I recently came across this paper: Cross-lingual Transfer of Named Entity Recognizers without Parallel Corpora, by Ayah Zirikly and Masato Hagiwara, published in IJCNLP, 2015. It’s very related to my research, so I wanted to write a short review.
The paper is about NER for e-commerce, and is motivated by the standard low-resource motivations: not enough annotated data, not much parallel data either. The proposed solution is a transfer model, with the main innovations being gazetteer expansion and automatically mapped Brown clusters.
Gazetteer expansion: this technique exploits the fact that names are often spelled identically across languages. They learn word2vec models in each language, and use identically spelled names as anchor points between the semantic spaces. They use graph propagation with gazetteer entries as nodes, and edge weights proportional to word2vec distances.
Automatically mapped Brown clusters: Brown cluster IDs are good features for NER, but they are language specific. In a cross-lingual setting, the question is how to map IDs between languages. They address this by greedily mapping clusters by two different metrics of cluster similarity. The first is simple Levenshtein distance, the second is based on BabelNet synsets. Their method allows that the mapping can be many to one, and one to many.
The gazetteer expansion seems prone to noise, since there is no guarantee that nearby neighbors in the semantic space are actually named entities. The Brown cluster mapping is a good idea, and one that should be explored more. Perhaps a graph propagation algorithm similar to the gazetteer expansion would work.
All of their results come from in-house product datasets from Rakuten.com with six tags: Color, Brand, Material, Model, Type, Size. There is very little detail on how these were created or annotated, so results need to be taken with a grain of salt. They trained on a relatively small amount of in-house English training data. Their target languages are Spanish and Chinese, which are arguably not low-resource languages (except maybe in this domain).

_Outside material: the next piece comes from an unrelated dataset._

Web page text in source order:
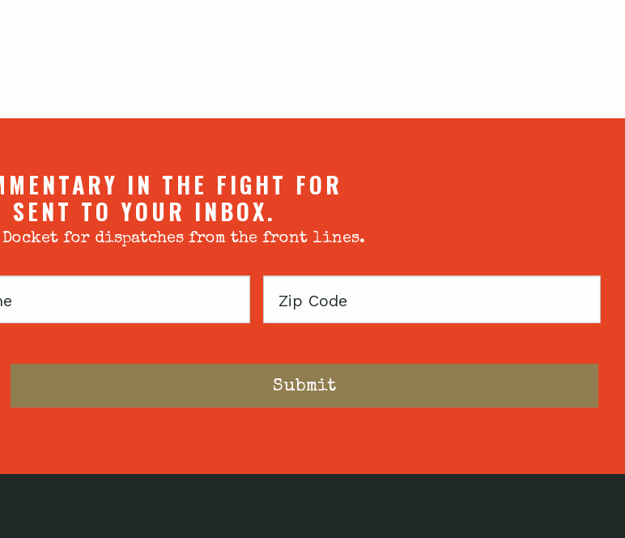
IN THE FIGHT FOR
SENT TO YOUR INBOX.
for dispatches from the front lines.
Zip

One interesting result is their baseline. They use Bing Translate to translate the target language test data into English, run a standard English model, then use the word alignments to map the labels back (note: I didn’t know that Bing Translate returned alignments. Good to know.) The interesting thing is just how bad this baseline is. We came to a similar conclusion in our EMNLP paper, but with Google Translate. There’s a tacit assumption in cross-lingual and multilingual NLP that if translation is available, it is the way to go. This may not always be true.
(By the way, this is too strong of a baseline. They are targeting a low-resource scenario (i.e. no translation), so they just need to show that they beat the best available option.)
The final results (39F1 for Spanish, 23F1 for Chinese) aren’t exactly impressive, but they do beat the baseline. Again, since there is no comparison with prior techniques or standard datasets, it’s hard to know how good these are.